What you have to do » Everything from the line containing "Page text, block" through the last line of the entries needs to be repeated exactly. Pictures must be left out.

Dataset excerpts »
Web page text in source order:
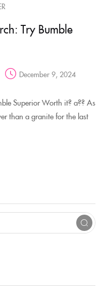
Try Bumble
December 9, 2024
Superior Worth it? a?? As
than a granite for the last
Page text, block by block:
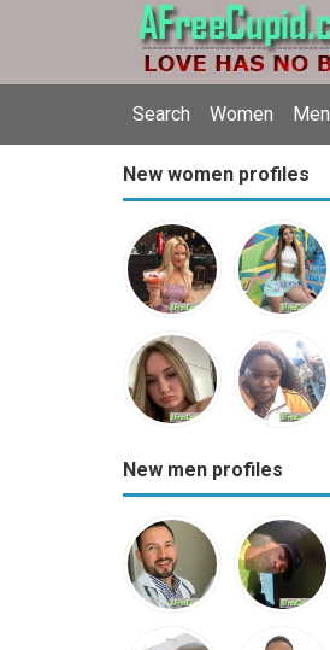
Search Women Men
New women profiles
New men profiles
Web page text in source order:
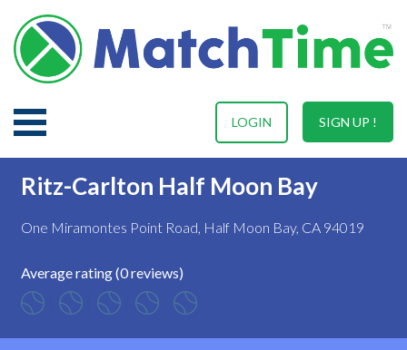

Solution to this problem »
Page text, block by block:
Search Women Men
New women profiles
New men profiles
Web page text in source order:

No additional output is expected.